▶ [Task]
Retype all of the data without changing a single word.

***** Material provided *****

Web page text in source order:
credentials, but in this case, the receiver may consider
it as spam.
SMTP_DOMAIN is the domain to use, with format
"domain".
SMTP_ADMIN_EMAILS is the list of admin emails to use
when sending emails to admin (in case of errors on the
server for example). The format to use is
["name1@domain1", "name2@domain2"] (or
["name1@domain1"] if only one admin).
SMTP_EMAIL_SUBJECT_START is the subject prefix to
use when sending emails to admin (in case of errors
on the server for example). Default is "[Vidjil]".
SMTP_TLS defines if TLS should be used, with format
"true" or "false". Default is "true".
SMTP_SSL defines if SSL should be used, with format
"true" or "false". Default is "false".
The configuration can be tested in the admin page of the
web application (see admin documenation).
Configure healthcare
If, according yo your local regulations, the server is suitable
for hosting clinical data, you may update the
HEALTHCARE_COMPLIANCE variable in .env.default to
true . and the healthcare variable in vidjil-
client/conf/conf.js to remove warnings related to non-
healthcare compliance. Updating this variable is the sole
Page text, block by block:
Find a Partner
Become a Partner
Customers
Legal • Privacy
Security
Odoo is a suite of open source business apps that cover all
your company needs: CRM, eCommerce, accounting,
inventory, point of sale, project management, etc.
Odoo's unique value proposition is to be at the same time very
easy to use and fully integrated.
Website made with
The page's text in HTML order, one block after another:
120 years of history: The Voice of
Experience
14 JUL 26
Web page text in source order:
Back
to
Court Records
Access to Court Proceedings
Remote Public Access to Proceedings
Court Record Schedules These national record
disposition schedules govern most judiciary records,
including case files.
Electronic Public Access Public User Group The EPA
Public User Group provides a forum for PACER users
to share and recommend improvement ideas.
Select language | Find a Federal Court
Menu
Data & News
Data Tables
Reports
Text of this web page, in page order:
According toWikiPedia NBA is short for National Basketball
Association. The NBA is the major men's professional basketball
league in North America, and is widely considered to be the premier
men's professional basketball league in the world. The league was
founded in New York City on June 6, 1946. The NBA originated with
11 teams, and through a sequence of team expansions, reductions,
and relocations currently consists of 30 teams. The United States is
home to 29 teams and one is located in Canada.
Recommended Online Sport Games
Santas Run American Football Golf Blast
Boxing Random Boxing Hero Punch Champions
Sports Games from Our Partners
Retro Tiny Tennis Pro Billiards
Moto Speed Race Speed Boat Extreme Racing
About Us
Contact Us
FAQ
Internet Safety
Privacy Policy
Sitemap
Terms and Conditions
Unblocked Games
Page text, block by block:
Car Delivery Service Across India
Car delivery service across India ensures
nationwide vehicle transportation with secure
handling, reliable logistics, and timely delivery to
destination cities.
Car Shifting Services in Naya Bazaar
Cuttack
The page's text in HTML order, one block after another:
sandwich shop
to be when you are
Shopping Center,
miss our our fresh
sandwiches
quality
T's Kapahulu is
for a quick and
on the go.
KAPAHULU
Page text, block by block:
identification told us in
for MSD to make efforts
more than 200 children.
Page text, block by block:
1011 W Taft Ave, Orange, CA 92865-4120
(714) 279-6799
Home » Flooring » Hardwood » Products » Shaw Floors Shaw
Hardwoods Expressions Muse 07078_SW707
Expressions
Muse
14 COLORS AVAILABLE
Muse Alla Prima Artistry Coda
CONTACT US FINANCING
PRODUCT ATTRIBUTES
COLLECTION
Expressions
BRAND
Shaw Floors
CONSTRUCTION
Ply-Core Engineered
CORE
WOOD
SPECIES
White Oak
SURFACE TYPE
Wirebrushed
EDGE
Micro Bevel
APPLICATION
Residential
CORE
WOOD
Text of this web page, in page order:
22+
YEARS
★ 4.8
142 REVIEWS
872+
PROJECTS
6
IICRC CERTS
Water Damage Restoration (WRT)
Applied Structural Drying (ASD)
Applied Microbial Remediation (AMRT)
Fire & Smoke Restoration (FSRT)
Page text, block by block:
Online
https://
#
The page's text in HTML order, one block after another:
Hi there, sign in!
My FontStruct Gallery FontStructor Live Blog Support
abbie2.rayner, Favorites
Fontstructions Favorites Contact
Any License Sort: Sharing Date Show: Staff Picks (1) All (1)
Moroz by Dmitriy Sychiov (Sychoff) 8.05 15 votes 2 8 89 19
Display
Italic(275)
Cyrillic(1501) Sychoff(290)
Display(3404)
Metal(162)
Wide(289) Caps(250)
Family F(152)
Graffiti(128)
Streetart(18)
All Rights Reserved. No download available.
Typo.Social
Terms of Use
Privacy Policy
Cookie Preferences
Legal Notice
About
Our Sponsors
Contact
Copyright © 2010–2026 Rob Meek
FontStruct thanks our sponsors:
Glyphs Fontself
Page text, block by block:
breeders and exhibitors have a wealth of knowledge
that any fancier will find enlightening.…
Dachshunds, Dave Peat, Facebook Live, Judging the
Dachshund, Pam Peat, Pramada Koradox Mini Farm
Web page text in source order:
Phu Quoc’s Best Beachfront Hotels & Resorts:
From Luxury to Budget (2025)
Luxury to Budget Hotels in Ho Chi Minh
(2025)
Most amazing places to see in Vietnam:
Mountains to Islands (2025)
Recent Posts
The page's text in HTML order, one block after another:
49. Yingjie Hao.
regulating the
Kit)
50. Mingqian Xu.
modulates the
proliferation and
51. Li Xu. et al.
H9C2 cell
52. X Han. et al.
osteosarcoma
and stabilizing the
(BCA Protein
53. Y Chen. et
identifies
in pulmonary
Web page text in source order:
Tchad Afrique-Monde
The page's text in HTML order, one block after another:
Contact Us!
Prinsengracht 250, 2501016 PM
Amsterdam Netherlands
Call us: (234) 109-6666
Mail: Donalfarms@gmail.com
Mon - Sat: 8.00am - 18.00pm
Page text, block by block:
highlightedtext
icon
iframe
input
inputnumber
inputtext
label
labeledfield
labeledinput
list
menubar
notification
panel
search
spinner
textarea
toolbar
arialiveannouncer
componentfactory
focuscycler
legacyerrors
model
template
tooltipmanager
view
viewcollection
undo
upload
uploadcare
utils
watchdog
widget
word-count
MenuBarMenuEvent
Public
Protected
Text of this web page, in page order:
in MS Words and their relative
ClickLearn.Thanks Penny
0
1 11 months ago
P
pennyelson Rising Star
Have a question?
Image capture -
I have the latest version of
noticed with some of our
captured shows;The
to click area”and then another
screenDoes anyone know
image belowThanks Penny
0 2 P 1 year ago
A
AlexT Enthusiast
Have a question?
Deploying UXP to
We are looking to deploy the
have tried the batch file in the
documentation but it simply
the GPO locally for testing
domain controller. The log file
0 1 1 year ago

*****

▶ [Reply]
Web page text in source order:
credentials, but in this case, the receiver may consider
it as spam.
SMTP_DOMAIN is the domain to use, with format
"domain".
SMTP_ADMIN_EMAILS is the list of admin emails to use
when sending emails to admin (in case of errors on the
server for example). The format to use is
["name1@domain1", "name2@domain2"] (or
["name1@domain1"] if only one admin).
SMTP_EMAIL_SUBJECT_START is the subject prefix to
use when sending emails to admin (in case of errors
on the server for example). Default is "[Vidjil]".
SMTP_TLS defines if TLS should be used, with format
"true" or "false". Default is "true".
SMTP_SSL defines if SSL should be used, with format
"true" or "false". Default is "false".
The configuration can be tested in the admin page of the
web application (see admin documenation).
Configure healthcare
If, according yo your local regulations, the server is suitable
for hosting clinical data, you may update the
HEALTHCARE_COMPLIANCE variable in .env.default to
true . and the healthcare variable in vidjil-
client/conf/conf.js to remove warnings related to non-
healthcare compliance. Updating this variable is the sole
Page text, block by block:
Find a Partner
Become a Partner
Customers
Legal • Privacy
Security
Odoo is a suite of open source business apps that cover all
your company needs: CRM, eCommerce, accounting,
inventory, point of sale, project management, etc.
Odoo's unique value proposition is to be at the same time very
easy to use and fully integrated.
Website made with
The page's text in HTML order, one block after another:
120 years of history: The Voice of
Experience
14 JUL 26
Web page text in source order:
Back
to
Court Records
Access to Court Proceedings
Remote Public Access to Proceedings
Court Record Schedules These national record
disposition schedules govern most judiciary records,
including case files.
Electronic Public Access Public User Group The EPA
Public User Group provides a forum for PACER users
to share and recommend improvement ideas.
Select language | Find a Federal Court
Menu
Data & News
Data Tables
Reports
Text of this web page, in page order:
According toWikiPedia NBA is short for National Basketball
Association. The NBA is the major men's professional basketball
league in North America, and is widely considered to be the premier
men's professional basketball league in the world. The league was
founded in New York City on June 6, 1946. The NBA originated with
11 teams, and through a sequence of team expansions, reductions,
and relocations currently consists of 30 teams. The United States is
home to 29 teams and one is located in Canada.
Recommended Online Sport Games
Santas Run American Football Golf Blast
Boxing Random Boxing Hero Punch Champions
Sports Games from Our Partners
Retro Tiny Tennis Pro Billiards
Moto Speed Race Speed Boat Extreme Racing
About Us
Contact Us
FAQ
Internet Safety
Privacy Policy
Sitemap
Terms and Conditions
Unblocked Games
Page text, block by block:
Car Delivery Service Across India
Car delivery service across India ensures
nationwide vehicle transportation with secure
handling, reliable logistics, and timely delivery to
destination cities.
Car Shifting Services in Naya Bazaar
Cuttack
The page's text in HTML order, one block after another:
sandwich shop
to be when you are
Shopping Center,
miss our our fresh
sandwiches
quality
T's Kapahulu is
for a quick and
on the go.
KAPAHULU
Page text, block by block:
identification told us in
for MSD to make efforts
more than 200 children.
Page text, block by block:
1011 W Taft Ave, Orange, CA 92865-4120
(714) 279-6799
Home » Flooring » Hardwood » Products » Shaw Floors Shaw
Hardwoods Expressions Muse 07078_SW707
Expressions
Muse
14 COLORS AVAILABLE
Muse Alla Prima Artistry Coda
CONTACT US FINANCING
PRODUCT ATTRIBUTES
COLLECTION
Expressions
BRAND
Shaw Floors
CONSTRUCTION
Ply-Core Engineered
CORE
WOOD
SPECIES
White Oak
SURFACE TYPE
Wirebrushed
EDGE
Micro Bevel
APPLICATION
Residential
CORE
WOOD
Text of this web page, in page order:
22+
YEARS
★ 4.8
142 REVIEWS
872+
PROJECTS
6
IICRC CERTS
Water Damage Restoration (WRT)
Applied Structural Drying (ASD)
Applied Microbial Remediation (AMRT)
Fire & Smoke Restoration (FSRT)
Page text, block by block:
Online
https://
#
The page's text in HTML order, one block after another:
Hi there, sign in!
My FontStruct Gallery FontStructor Live Blog Support
abbie2.rayner, Favorites
Fontstructions Favorites Contact
Any License Sort: Sharing Date Show: Staff Picks (1) All (1)
Moroz by Dmitriy Sychiov (Sychoff) 8.05 15 votes 2 8 89 19
Display
Italic(275)
Cyrillic(1501) Sychoff(290)
Display(3404)
Metal(162)
Wide(289) Caps(250)
Family F(152)
Graffiti(128)
Streetart(18)
All Rights Reserved. No download available.
Typo.Social
Terms of Use
Privacy Policy
Cookie Preferences
Legal Notice
About
Our Sponsors
Contact
Copyright © 2010–2026 Rob Meek
FontStruct thanks our sponsors:
Glyphs Fontself
Page text, block by block:
breeders and exhibitors have a wealth of knowledge
that any fancier will find enlightening.…
Dachshunds, Dave Peat, Facebook Live, Judging the
Dachshund, Pam Peat, Pramada Koradox Mini Farm
Web page text in source order:
Phu Quoc’s Best Beachfront Hotels & Resorts:
From Luxury to Budget (2025)
Luxury to Budget Hotels in Ho Chi Minh
(2025)
Most amazing places to see in Vietnam:
Mountains to Islands (2025)
Recent Posts
The page's text in HTML order, one block after another:
49. Yingjie Hao.
regulating the
Kit)
50. Mingqian Xu.
modulates the
proliferation and
51. Li Xu. et al.
H9C2 cell
52. X Han. et al.
osteosarcoma
and stabilizing the
(BCA Protein
53. Y Chen. et
identifies
in pulmonary
Web page text in source order:
Tchad Afrique-Monde
The page's text in HTML order, one block after another:
Contact Us!
Prinsengracht 250, 2501016 PM
Amsterdam Netherlands
Call us: (234) 109-6666
Mail: Donalfarms@gmail.com
Mon - Sat: 8.00am - 18.00pm
Page text, block by block:
highlightedtext
icon
iframe
input
inputnumber
inputtext
label
labeledfield
labeledinput
list
menubar
notification
panel
search
spinner
textarea
toolbar
arialiveannouncer
componentfactory
focuscycler
legacyerrors
model
template
tooltipmanager
view
viewcollection
undo
upload
uploadcare
utils
watchdog
widget
word-count
MenuBarMenuEvent
Public
Protected
Text of this web page, in page order:
in MS Words and their relative
ClickLearn.Thanks Penny
0
1 11 months ago
P
pennyelson Rising Star
Have a question?
Image capture -
I have the latest version of
noticed with some of our
captured shows;The
to click area”and then another
screenDoes anyone know
image belowThanks Penny
0 2 P 1 year ago
A
AlexT Enthusiast
Have a question?
Deploying UXP to
We are looking to deploy the
have tried the batch file in the
documentation but it simply
the GPO locally for testing
domain controller. The log file
0 1 1 year ago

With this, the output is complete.